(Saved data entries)
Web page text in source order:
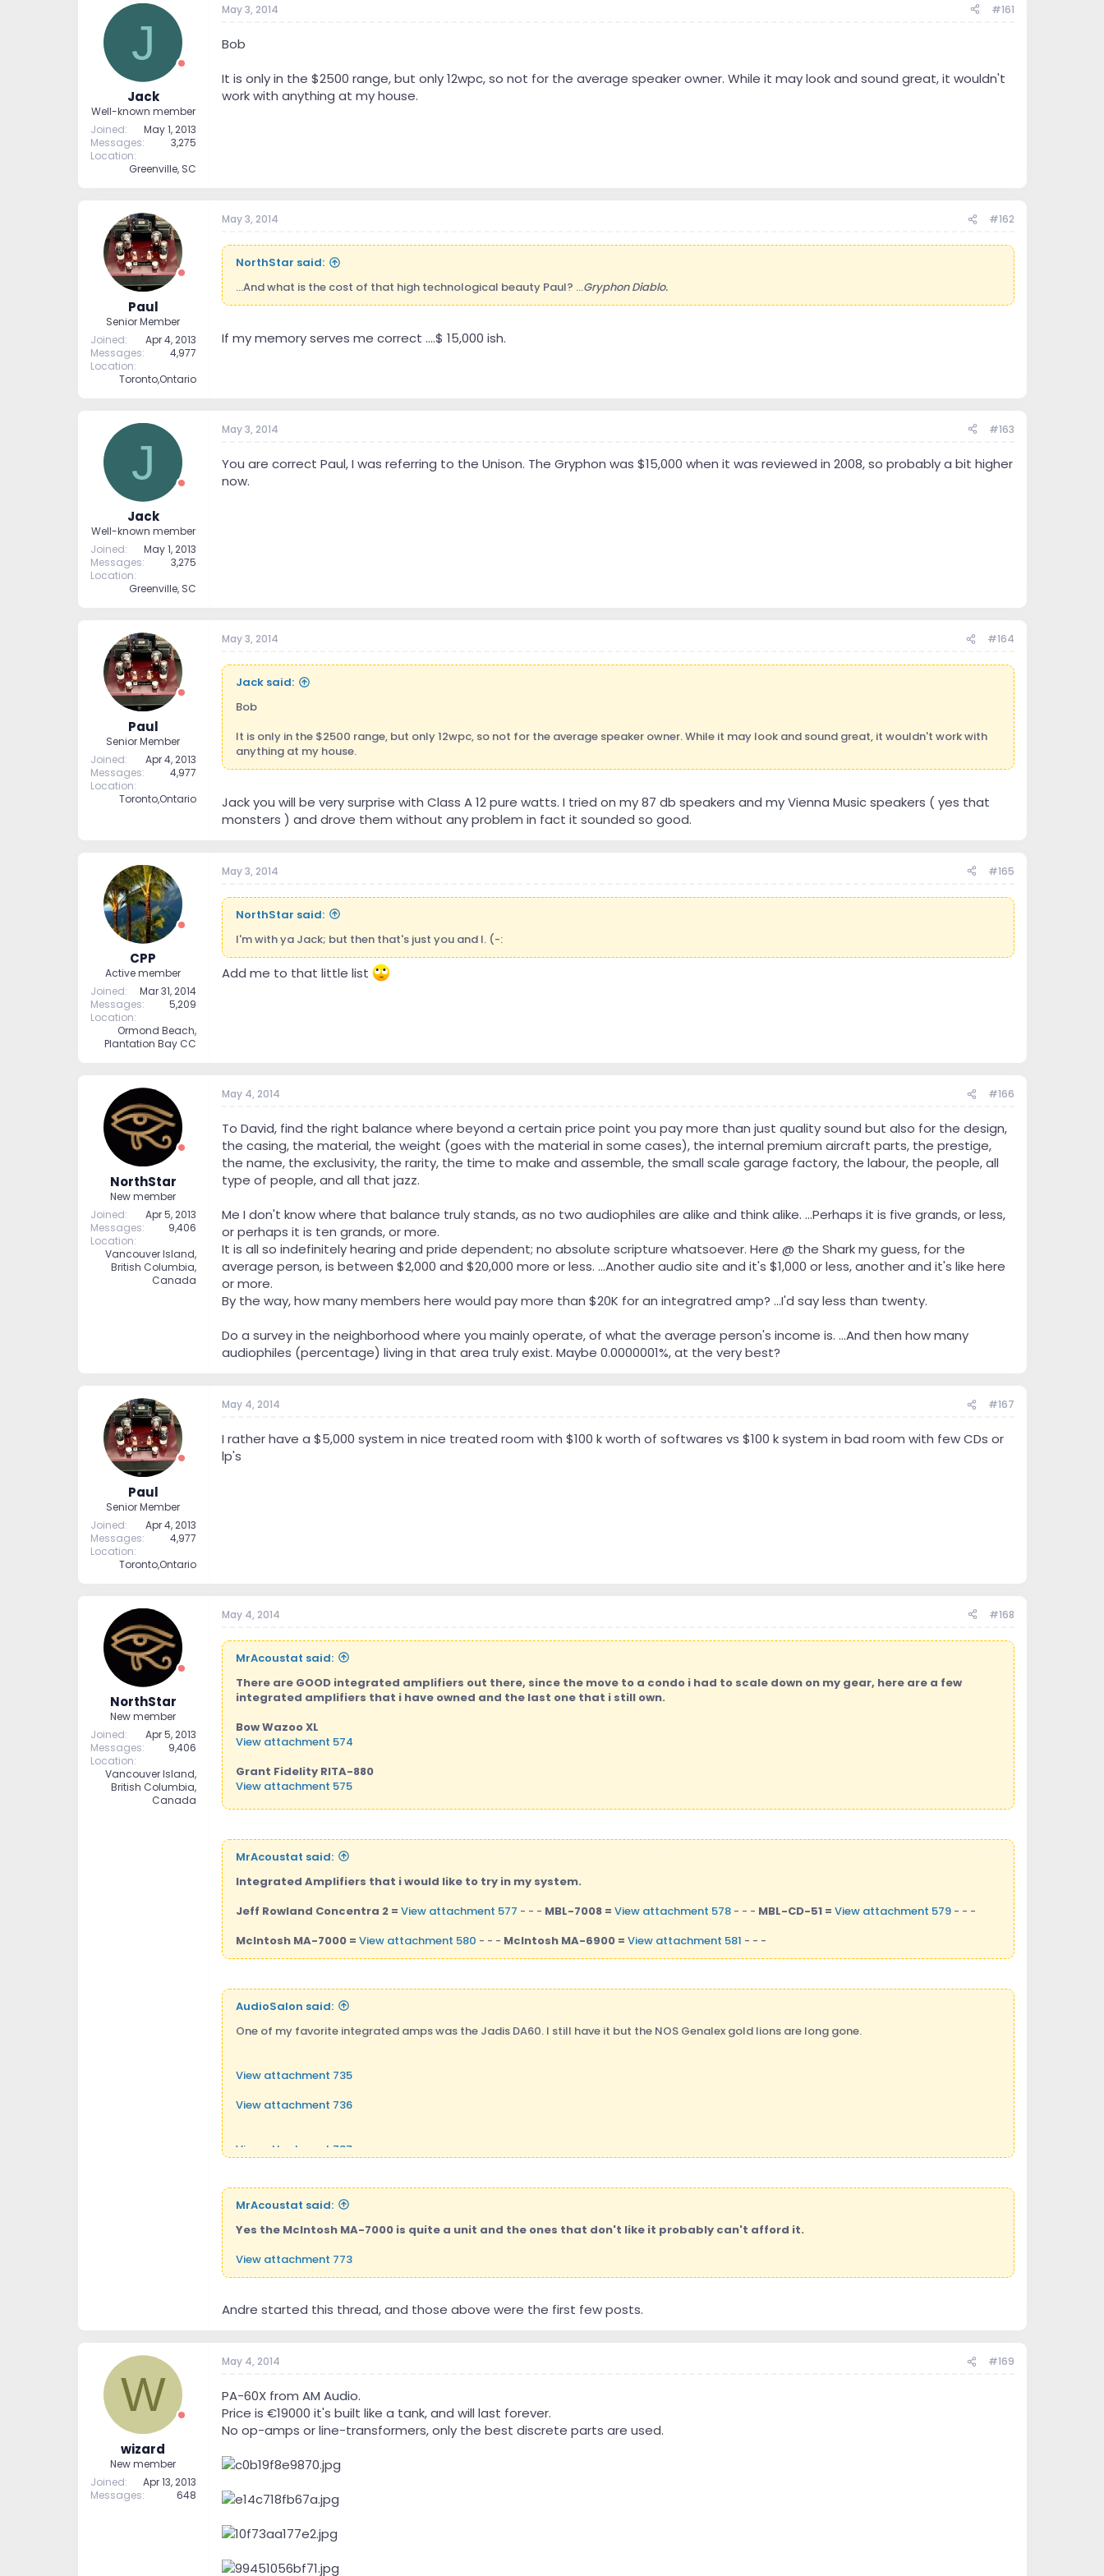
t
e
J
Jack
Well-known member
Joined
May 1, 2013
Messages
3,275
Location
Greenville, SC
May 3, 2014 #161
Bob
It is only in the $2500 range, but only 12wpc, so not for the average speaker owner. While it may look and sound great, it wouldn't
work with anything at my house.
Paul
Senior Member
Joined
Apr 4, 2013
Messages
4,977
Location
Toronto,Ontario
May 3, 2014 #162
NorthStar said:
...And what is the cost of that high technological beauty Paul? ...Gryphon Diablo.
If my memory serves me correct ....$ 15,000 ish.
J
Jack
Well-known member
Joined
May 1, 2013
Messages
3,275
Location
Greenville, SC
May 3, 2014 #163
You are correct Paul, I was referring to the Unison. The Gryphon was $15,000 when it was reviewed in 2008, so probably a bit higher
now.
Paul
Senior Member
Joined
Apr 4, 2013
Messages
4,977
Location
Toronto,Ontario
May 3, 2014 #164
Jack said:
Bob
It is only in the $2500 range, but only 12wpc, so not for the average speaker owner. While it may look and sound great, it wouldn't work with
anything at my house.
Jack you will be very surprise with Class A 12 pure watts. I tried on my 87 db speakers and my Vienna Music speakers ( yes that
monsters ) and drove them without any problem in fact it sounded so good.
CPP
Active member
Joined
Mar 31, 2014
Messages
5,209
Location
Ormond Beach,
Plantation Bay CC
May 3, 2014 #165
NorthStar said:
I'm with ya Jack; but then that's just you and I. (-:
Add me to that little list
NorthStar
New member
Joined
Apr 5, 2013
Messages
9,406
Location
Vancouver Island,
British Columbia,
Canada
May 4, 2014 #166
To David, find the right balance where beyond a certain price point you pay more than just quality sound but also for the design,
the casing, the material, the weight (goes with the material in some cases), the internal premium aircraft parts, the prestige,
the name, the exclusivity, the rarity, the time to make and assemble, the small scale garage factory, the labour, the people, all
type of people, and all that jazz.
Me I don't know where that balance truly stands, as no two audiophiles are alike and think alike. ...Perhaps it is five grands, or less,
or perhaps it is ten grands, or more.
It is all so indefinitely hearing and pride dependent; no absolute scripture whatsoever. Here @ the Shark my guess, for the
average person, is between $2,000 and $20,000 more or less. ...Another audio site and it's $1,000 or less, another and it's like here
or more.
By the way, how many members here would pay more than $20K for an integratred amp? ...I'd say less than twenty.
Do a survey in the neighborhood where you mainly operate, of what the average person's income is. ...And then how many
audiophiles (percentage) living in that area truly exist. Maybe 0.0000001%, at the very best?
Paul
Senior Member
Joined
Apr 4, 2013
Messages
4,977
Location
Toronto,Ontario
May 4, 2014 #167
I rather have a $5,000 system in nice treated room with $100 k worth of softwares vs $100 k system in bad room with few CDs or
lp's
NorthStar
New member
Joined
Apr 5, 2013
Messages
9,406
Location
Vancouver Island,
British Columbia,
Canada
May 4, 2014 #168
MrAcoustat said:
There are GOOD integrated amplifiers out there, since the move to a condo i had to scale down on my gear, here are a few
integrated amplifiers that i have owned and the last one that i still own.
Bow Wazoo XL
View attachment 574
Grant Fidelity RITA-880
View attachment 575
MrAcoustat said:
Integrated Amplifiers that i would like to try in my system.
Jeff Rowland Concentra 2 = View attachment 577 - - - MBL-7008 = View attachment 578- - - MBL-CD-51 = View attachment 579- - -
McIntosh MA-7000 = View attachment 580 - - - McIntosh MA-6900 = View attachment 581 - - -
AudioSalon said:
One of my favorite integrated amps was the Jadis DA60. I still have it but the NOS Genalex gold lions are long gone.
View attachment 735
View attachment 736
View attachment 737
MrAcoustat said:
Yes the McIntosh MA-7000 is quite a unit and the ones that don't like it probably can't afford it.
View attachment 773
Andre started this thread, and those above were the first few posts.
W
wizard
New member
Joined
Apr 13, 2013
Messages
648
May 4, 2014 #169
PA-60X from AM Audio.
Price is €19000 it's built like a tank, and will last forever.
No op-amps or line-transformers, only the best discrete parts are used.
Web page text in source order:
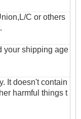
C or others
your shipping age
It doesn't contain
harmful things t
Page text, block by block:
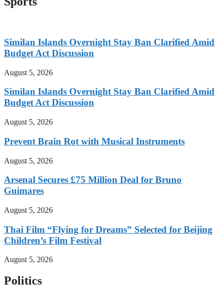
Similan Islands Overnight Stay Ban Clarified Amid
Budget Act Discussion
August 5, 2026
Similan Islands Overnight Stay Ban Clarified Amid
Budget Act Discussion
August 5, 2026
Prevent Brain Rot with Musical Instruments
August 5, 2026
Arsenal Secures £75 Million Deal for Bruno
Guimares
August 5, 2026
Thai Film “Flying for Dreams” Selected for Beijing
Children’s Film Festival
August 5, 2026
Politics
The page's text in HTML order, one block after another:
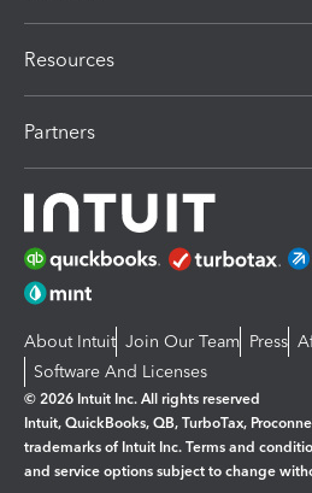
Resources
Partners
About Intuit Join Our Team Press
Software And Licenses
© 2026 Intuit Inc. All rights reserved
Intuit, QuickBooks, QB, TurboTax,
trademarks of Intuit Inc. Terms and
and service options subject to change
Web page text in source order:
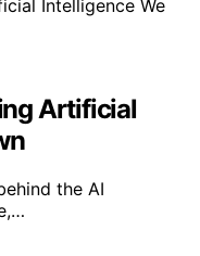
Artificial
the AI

#### [TO DO]
Among the lines of these entries, find those that contain "people". Give their number and nothing else.

#### [WRITTEN SOLUTION]
2